Data Analysis with Jupyter Lab

Analysis data with python & SQL powered by Jupyter Lab

Jupyter Lab is a complete data science R&D env based on IPython Notebook for data analysis and visualization. It is currently an optional Beta feature and is only enabled in the demo by default.

Because JupyterLab provides a Web Terminal feature, it is recommended to use infra-jupyter to deploy it manually on the meta node.

Jupyter Lab - 图1

TL;DR

  1. ./infra-jupyter.yml # install jupyter on meta node on port 8888 with user jupyter and password pigsty
  2. ./infra-jupyter.yml -e jupyter_port=8887 # use another port 8887 by default
  3. ./infra-jupyter.yml -e jupyter_domain=lab.pigsty.cc # use another domain (lab.pigsty by default)
  4. ./infra-jupyter.yml -e jupyter_username=osuser_jupyter jupyter_password=pigsty2 # use another pass

Jupyter Config

NameTypeLevelComment
jupyter_portintegerGJupyter端
jupyter_domainstringGJupyter端口
jupyter_usernamestringGJupyter使用的操作系统用户
jupyter_passwordstringGJupyter Lab的密码

默认值

  1. jupyter_username: jupyter # os user name, special names: default|root (dangerous!)
  2. jupyter_password: pigsty # default password for jupyter lab (important!)
  3. jupyter_port: 8888 # default port for jupyter lab
  4. jupyter_domain: lab.pigsty # domain name used to distinguish jupyter

jupyter_username

The OS user used by Jupyter, type: bool, level: G, default value: "jupyter".

The same goes for other usernames, but the particular username default will run Jupyter Lab with the user currently running the installation (usually admin).

jupyter_password

Password for Jupyter Lab, type: bool, level: G, default value: "pigsty".

If Jupyter is enabled, it is highly recommended to change this password.

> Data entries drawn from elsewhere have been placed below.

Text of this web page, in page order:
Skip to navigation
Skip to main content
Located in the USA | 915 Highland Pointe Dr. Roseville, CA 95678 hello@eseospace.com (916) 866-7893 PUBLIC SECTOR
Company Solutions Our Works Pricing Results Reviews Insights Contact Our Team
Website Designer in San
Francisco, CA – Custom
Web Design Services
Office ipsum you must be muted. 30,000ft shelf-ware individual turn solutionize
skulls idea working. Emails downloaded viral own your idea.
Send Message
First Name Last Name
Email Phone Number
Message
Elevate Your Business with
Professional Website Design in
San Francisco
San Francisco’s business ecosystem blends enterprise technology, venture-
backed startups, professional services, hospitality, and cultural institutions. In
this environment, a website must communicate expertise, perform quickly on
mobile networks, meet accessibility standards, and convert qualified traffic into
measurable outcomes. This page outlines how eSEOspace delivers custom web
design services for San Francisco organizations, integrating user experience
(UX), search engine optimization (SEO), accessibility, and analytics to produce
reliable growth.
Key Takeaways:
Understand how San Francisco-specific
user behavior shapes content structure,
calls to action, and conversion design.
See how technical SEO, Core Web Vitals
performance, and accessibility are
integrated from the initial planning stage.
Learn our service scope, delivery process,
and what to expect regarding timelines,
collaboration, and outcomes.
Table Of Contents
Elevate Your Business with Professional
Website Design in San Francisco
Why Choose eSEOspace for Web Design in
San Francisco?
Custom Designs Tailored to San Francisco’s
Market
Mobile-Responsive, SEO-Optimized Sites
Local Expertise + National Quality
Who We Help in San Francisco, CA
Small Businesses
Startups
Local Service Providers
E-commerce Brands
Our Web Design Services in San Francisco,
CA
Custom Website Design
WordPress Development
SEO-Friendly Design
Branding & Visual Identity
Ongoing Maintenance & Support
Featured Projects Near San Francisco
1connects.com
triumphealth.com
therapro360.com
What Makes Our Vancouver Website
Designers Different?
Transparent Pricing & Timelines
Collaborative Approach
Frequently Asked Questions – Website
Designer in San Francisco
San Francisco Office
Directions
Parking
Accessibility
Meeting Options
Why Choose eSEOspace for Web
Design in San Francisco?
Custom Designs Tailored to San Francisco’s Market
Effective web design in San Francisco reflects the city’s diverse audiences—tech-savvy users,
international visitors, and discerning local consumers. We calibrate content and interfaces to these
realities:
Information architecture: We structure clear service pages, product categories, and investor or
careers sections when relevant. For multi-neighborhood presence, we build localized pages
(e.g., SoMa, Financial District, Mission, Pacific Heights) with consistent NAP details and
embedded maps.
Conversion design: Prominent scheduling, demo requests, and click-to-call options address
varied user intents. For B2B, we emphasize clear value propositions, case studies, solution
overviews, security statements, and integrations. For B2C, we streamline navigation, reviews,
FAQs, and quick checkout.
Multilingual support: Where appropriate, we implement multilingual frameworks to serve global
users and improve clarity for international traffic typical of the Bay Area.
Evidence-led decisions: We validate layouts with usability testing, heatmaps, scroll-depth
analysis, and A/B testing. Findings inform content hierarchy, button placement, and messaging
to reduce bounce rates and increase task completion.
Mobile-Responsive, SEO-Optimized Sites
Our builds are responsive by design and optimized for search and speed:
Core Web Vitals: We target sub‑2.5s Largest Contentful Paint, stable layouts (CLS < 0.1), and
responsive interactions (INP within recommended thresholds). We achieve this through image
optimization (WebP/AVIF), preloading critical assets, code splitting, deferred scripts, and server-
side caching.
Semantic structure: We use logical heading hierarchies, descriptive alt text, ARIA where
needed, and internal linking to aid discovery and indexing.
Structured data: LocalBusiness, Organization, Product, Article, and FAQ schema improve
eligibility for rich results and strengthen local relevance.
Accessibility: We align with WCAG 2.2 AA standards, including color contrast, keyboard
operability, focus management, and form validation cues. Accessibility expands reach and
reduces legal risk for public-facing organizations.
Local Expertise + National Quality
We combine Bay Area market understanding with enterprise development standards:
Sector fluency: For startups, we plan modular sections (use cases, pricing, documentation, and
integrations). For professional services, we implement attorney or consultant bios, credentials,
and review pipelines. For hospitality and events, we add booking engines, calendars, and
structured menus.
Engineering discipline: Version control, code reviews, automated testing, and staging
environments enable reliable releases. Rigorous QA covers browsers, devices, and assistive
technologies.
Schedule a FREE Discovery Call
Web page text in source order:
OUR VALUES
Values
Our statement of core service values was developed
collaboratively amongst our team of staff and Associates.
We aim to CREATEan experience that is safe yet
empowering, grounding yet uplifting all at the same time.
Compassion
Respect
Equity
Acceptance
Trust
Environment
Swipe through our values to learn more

Salted and obfuscated passwords are written to ~jupyter/.jupyter/jupyter_server_config.json by default.

jupyter_port

Jupyter server listen port, type: int, level: G, default value: 8888.

When JupyterLab is enabled, Pigsty will run the local Notebook server using the user-specified by the jupyter_username parameter.

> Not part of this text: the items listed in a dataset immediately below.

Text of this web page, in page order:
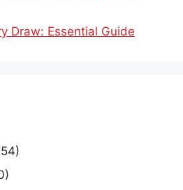
Draw: Essential Guide
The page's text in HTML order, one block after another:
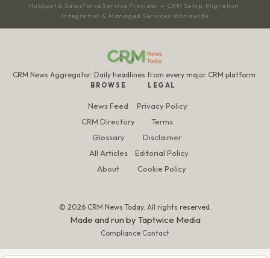
HubSpot & Salesforce Service Provider — CRM Setup, Migration,
Integration & Managed Services Worldwide
CRM News Aggregator. Daily headlines from every major CRM platform.
BROWSE
News Feed
CRM Directory
Glossary
All Articles
About
LEGAL
Privacy Policy
Terms
Disclaimer
Editorial Policy
Cookie Policy
© 2026 CRM News Today. All rights reserved.
Made and run byTaptwice Media
Compliance Contact
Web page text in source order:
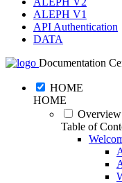
ALEPH V1
API Authentication
DATA
Documentation
HOME
HOME
Overview
Table of
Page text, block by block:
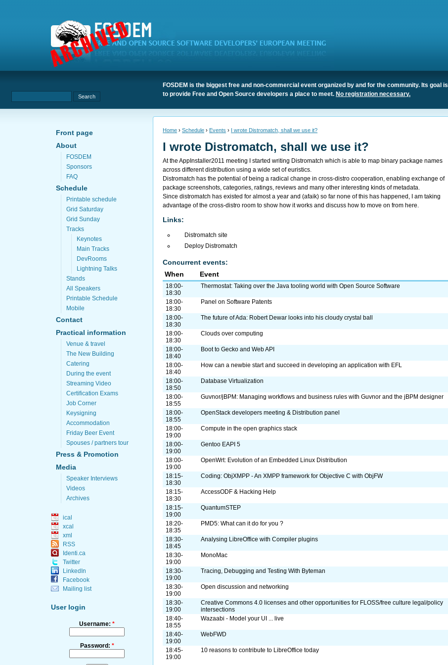
FOSDEM is the biggest free and non-commercial event organized by and for the community. Its goal is
to provide Free and Open Source developers a place to meet. No registration necessary.
Front page
About
FOSDEM
Sponsors
FAQ
Schedule
Printable schedule
Grid Saturday
Grid Sunday
Tracks
Keynotes
Main Tracks
DevRooms
Lightning Talks
Stands
All Speakers
Printable Schedule
Mobile
Contact
Practical information
Venue & travel
The New Building
Catering
During the event
Streaming Video
Certification Exams
Job Corner
Keysigning
Accommodation
Friday Beer Event
Spouses / partners tour
Press & Promotion
Media
Speaker Interviews
Videos
Archives
ical
xcal
xml
RSS
Identi.ca
Twitter
LinkedIn
Facebook
Mailing list
User login
Username:*
Password: *
Home ›Schedule › Events › I wrote Distromatch, shall we use it?
I wrote Distromatch, shall we use it?
At theAppInstaller2011 meeting I started writing Distromatch which is able to map binary package names
across different distribution using a wide set of euristics.
Distromatch has the potential of being a radical change in cross-distro cooperation, enabling exchange of
package screenshots, categories, ratings, reviews and many other interesting kinds of metadata.
Since distromatch has existed for almost a year and (afaik) so far none of this has happened, I am taking
advantage of the cross-distro room to show how it works and discuss how to move on from here.
Links:
Distromatch site
Deploy Distromatch
Concurrent events:
When
Event
18:00-
18:30
Thermostat: Taking over the Java tooling world with Open Source Software
18:00-
18:30
Panel on Software Patents
18:00-
18:30
The future of Ada: Robert Dewar looks into his cloudy crystal ball
18:00-
18:30
Clouds over computing
18:00-
18:40
Boot to Gecko and Web API
18:00-
18:40
How can a newbie start and succeed in developing an application with EFL
18:00-
18:50
Database Virtualization
18:00-
18:55
Guvnor/jBPM: Managing workflows and business rules with Guvnor and the jBPM designer
18:00-
18:55
OpenStack developers meeting & Distribution panel
18:00-
19:00
Compute in the open graphics stack
18:00-
19:00
Gentoo EAPI 5
18:00-
19:00
OpenWrt: Evolution of an Embedded Linux Distribution
18:15-
18:30
Coding: ObjXMPP - An XMPP framework for Objective C with ObjFW
18:15-
18:30
AccessODF & Hacking Help
18:15-
19:00
QuantumSTEP
18:20-
18:35
PMD5: What can it do for you ?
18:30-
18:45
Analysing LibreOffice with Compiler plugins
18:30-
19:00
MonoMac
18:30-
19:00
Tracing, Debugging and Testing With Byteman
18:30-
19:00
Open discussion and networking
18:30-
19:00
Creative Commons 4.0 licenses and other opportunities for FLOSS/free culture legal/policy
intersections
18:40-
18:55
Wazaabi - Model your UI ... live
18:40-
19:00
WebFWD
18:45-
19:00
10 reasons to contribute to LibreOffice today
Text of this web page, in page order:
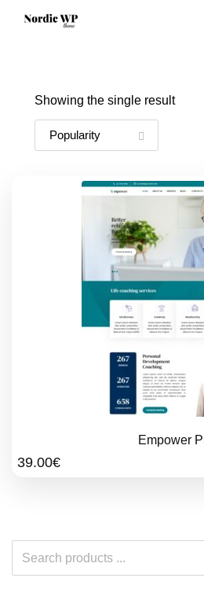
Showing the single result
Empower
39.00€
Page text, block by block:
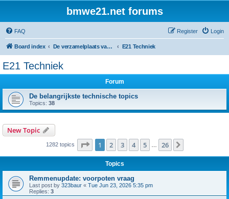
bmwe21.net forums
FAQ Login
Register
Board index De verzamelplaats van E21 fanaten der lage landen - Dutch forum E21 Techniek
E21 Techniek
Forum
De belangrijkste technische topics
Topics: 38
New Topic
1282 topics Page 1of 26
1 2 3 4 5 26
Topics
Remmenupdate: voorpoten vraag
Last post by 323baur « Tue Jun 23, 2026 5:35 pm
Replies: 3
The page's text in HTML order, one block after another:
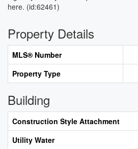
here. (id:62461)
Property Details
MLS® Number
Property Type
Building
Construction Style Attachment
Utility Water
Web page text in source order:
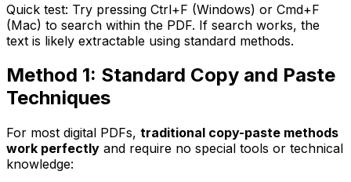
Quick test: Try pressing Ctrl+F (Windows) or Cmd+F
(Mac) to search within the PDF. If search works, the
text is likely extractable using standard methods.
Method 1: Standard Copy and Paste
Techniques
For most digital PDFs, traditional copy-paste methods
work perfectly and require no special tools or technical
knowledge:
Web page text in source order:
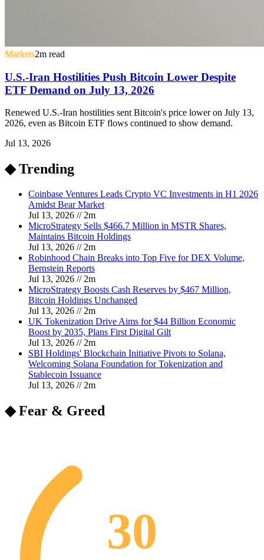
Markets2m read
U.S.-Iran Hostilities Push Bitcoin Lower Despite
ETF Demand on July 13, 2026
Renewed U.S.-Iran hostilities sent Bitcoin's price lower on July 13,
2026, even as Bitcoin ETF flows continued to show demand.
Jul 13, 2026
◆ Trending
Coinbase Ventures Leads Crypto VC Investments in H1 2026
Amidst Bear Market
Jul 13, 2026 // 2m
MicroStrategy Sells $466.7 Million in MSTR Shares,
Maintains Bitcoin Holdings
Jul 13, 2026 // 2m
Robinhood Chain Breaks into Top Five for DEX Volume,
Bernstein Reports
Jul 13, 2026 // 2m
MicroStrategy Boosts Cash Reserves by $467 Million,
Bitcoin Holdings Unchanged
Jul 13, 2026 // 2m
UK Tokenization Drive Aims for $44 Billion Economic
Boost by 2035, Plans First Digital Gilt
Jul 13, 2026 // 2m
SBI Holdings' Blockchain Initiative Pivots to Solana,
Welcoming Solana Foundation for Tokenization and
Stablecoin Issuance
Jul 13, 2026 // 2m
◆ Fear & Greed
30
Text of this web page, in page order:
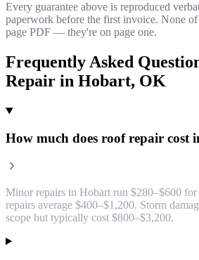
Every guarantee above is reproduced
paperwork before the first invoice. None
page PDF — they're on page one.
Frequently Asked
Repair in Hobart, OK
How much does roof repair cost
Minor repairs in Hobart run $280–$600
repairs average $400–$1,200. Storm
scope but typically cost $800–$3,200.

In addition, you need to make sure that the config node_packages_meta_pip parameter contains the default value 'jupyterlab'.

JupyterLab can be accessed by navigating from the Pigsty home page or through the default domain lab.pigsty, and listens on port 8888.

jupyter_domain

Jupyter domain name, type:string, level: G, default: lab.pigsty

This domain name will be written to /etc/nginx/conf.d/jupyter.conf as nginx upstream.


Jupyter Playbook

infra-jupyter

Playbook infra-jupyter.yml will install JupyterLab on the meta node.

It’s a handy data analysis IDE for python. It’s also risky because of its web shell functionality. So it’s disabled by default. And enabled only in the Demo environment.

Refer to Config: Jupyter for configuring Jupiter, then execute this playbook.

If Jupyter is enabled in the production environment, be sure to change the password of Jupyter.


Access PostgreSQL in Jupyter

You can access PostgreSQL via python driver psycopg2:

  1. import psycopg2
  2. conn = psycopg2.connect('postgres://dbuser_meta:DBUser.Meta@:5432/meta')
  3. cursor = conn.cursor()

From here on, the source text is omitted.